### Assigned task
Exclude the pictures and reproduce exactly the lines that run from the one holding "Text of this" to the end of the entries below.

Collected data
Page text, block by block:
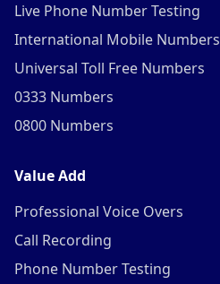
Live Phone Number Testing
International Mobile Numbers
Universal Toll Free Numbers
0333 Numbers
0800 Numbers
Value Add
Professional Voice Overs
Call Recording
Phone Number Testing
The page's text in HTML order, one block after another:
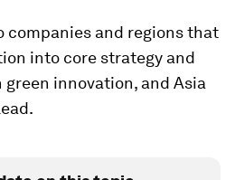
companies and regions that
into core strategy and
innovation, and Asia
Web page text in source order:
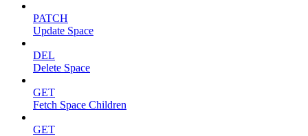
PATCH
Update Space
DEL
Delete Space
GET
Fetch Space Children
GET
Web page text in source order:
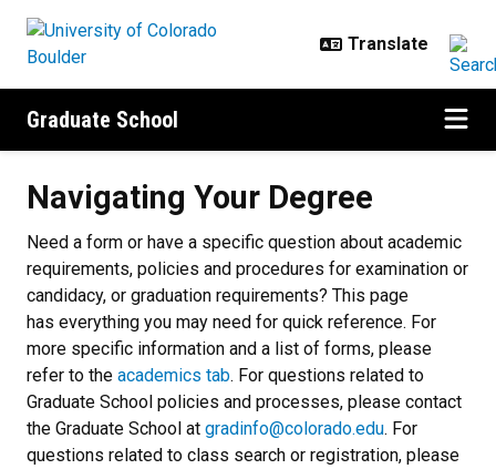
Graduate School
Navigating Your Degree
Need a form or have a specific question about academic
requirements, policies and procedures for examination or
candidacy, or graduation requirements? This page
has everything you may need for quick reference. For
more specific information and a list of forms, please
refer to the academics tab. For questions related to
Graduate School policies and processes, please contact
the Graduate School at gradinfo@colorado.edu. For
questions related to class search or registration, please
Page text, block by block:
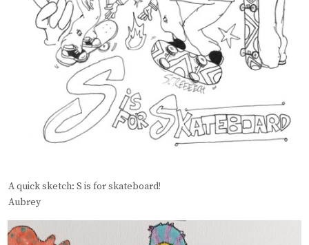
A quick sketch: S is for skateboard!
Aubrey
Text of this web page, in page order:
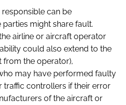
can be
might share fault.
airline or aircraft operator
could also extend to the
from the operator),
may have performed faulty
traffic controllers if their error
of the aircraft or
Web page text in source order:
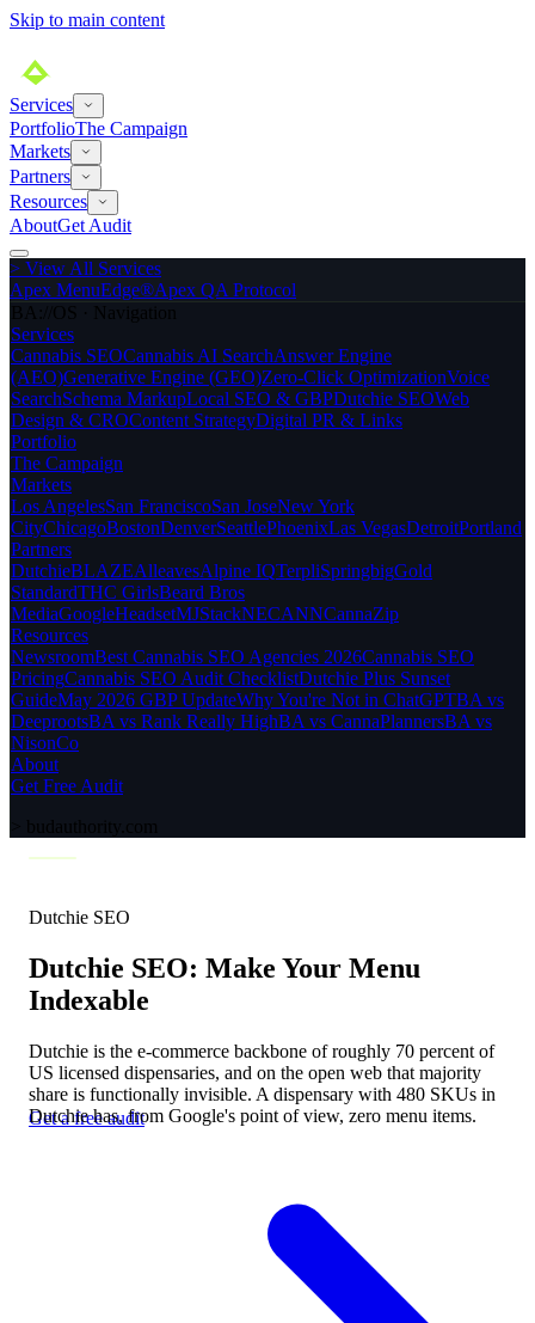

### Answer to the problem
Text of this web page, in page order:
can be
might share fault.
airline or aircraft operator
could also extend to the
from the operator),
may have performed faulty
traffic controllers if their error
of the aircraft or
Web page text in source order:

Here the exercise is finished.